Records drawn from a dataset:
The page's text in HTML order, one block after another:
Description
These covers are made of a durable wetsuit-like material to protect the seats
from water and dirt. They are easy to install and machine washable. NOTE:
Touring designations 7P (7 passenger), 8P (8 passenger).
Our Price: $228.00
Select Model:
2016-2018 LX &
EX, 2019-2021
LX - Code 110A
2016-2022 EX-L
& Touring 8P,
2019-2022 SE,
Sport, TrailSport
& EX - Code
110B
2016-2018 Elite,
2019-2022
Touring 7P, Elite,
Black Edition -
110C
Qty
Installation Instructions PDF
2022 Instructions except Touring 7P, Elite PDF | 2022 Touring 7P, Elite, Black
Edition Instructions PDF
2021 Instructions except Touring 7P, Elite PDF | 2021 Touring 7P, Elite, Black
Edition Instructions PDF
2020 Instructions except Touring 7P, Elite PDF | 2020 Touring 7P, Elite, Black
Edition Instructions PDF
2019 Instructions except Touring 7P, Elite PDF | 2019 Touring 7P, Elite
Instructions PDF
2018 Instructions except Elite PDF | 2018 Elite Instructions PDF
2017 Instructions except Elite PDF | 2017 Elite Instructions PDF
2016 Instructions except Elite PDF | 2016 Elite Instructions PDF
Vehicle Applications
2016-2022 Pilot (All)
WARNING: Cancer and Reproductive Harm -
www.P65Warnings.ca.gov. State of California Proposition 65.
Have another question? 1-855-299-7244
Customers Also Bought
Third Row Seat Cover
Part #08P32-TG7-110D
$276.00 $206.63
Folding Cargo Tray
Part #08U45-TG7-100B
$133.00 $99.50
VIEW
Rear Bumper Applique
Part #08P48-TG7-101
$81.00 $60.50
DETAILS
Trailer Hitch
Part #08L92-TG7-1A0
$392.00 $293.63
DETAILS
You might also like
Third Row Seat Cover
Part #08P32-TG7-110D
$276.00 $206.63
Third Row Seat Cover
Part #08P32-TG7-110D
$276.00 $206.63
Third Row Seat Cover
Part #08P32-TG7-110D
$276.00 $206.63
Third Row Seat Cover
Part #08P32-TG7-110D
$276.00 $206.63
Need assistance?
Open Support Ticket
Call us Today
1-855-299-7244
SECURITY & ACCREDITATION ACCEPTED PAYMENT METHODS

- **Task**
The line with "2016 Instructions except" marks the end; reproduce exactly every line from the start of the entries up to it, that line included.

- **Task result**
The page's text in HTML order, one block after another:
Description
These covers are made of a durable wetsuit-like material to protect the seats
from water and dirt. They are easy to install and machine washable. NOTE:
Touring designations 7P (7 passenger), 8P (8 passenger).
Our Price: $228.00
Select Model:
2016-2018 LX &
EX, 2019-2021
LX - Code 110A
2016-2022 EX-L
& Touring 8P,
2019-2022 SE,
Sport, TrailSport
& EX - Code
110B
2016-2018 Elite,
2019-2022
Touring 7P, Elite,
Black Edition -
110C
Qty
Installation Instructions PDF
2022 Instructions except Touring 7P, Elite PDF | 2022 Touring 7P, Elite, Black
Edition Instructions PDF
2021 Instructions except Touring 7P, Elite PDF | 2021 Touring 7P, Elite, Black
Edition Instructions PDF
2020 Instructions except Touring 7P, Elite PDF | 2020 Touring 7P, Elite, Black
Edition Instructions PDF
2019 Instructions except Touring 7P, Elite PDF | 2019 Touring 7P, Elite
Instructions PDF
2018 Instructions except Elite PDF | 2018 Elite Instructions PDF
2017 Instructions except Elite PDF | 2017 Elite Instructions PDF
2016 Instructions except Elite PDF | 2016 Elite Instructions PDF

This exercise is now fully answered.